Easter has been a special time of year for me. It lands in the spring, the season of rebirth and hope. The grass is beginning to sprout. The long winter is finally coming to an end. Depression lifts. The sun shines again and brings a new warmth to the ground. Lakes and rivers swell with the thawing snow and ice.
Easter has always been a kind of “turning point” period in my life. It’s when a lot of the big changes that took place happened in my life. As a child Easter used to scare me. Well, not Easter exactly. But it was the time of year I would think of death and life after. Perhaps the story of the Passion put death at the forefront of my thoughts.

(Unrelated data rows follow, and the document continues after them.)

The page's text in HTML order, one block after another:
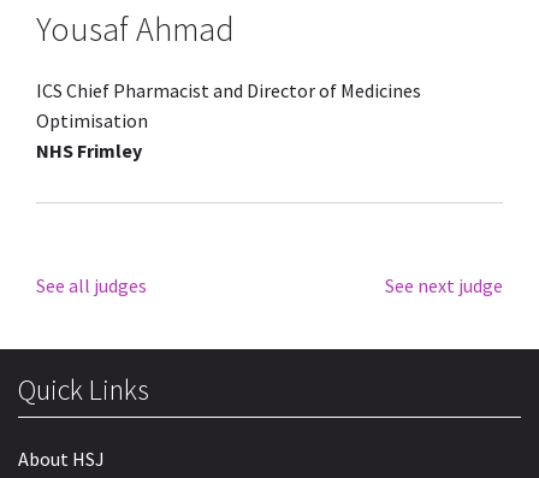
Yousaf Ahmad
ICS Chief Pharmacist and Director of Medicines
Optimisation
NHS Frimley
See all judges See next judge
Quick Links
About HSJ
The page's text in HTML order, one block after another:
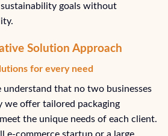
sustainability goals without
Solution Approach
for every need
understand that no two businesses
we offer tailored packaging
the unique needs of each client.
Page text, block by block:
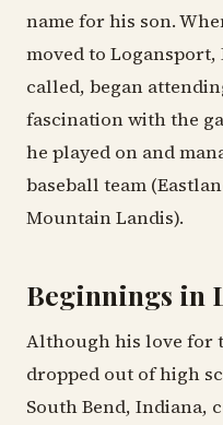
name for his son.
moved to Logansport,
called, began
fascination with the
he played on and
baseball team
Mountain Landis).
Beginnings in
Although his love for
dropped out of high
South Bend, Indiana,
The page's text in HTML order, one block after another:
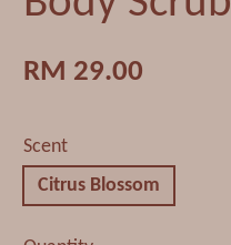
RM 29.00
Scent
Citrus Blossom

I spent more than a few nights as a child scared out of my wits. I didn’t like the idea of living forever. Being raised Catholic I was taught that after death we would spend forever glorifying God and singing to Him in heaven. Which is a beautiful thought. Peaceful. Nice. I pictured a scene of white and gold. I was in the presence of angels gathered around God who I saw as a golden light without a face. And I was singing.
And I was bored. After a while, the thought scared me. At one point I think I even prayed to God that if I die to just let me die and not make me live forever and ever doing nothing but singing. And even now the thought brought a twinge of fear. The idea of never ending. Of going on and on and on.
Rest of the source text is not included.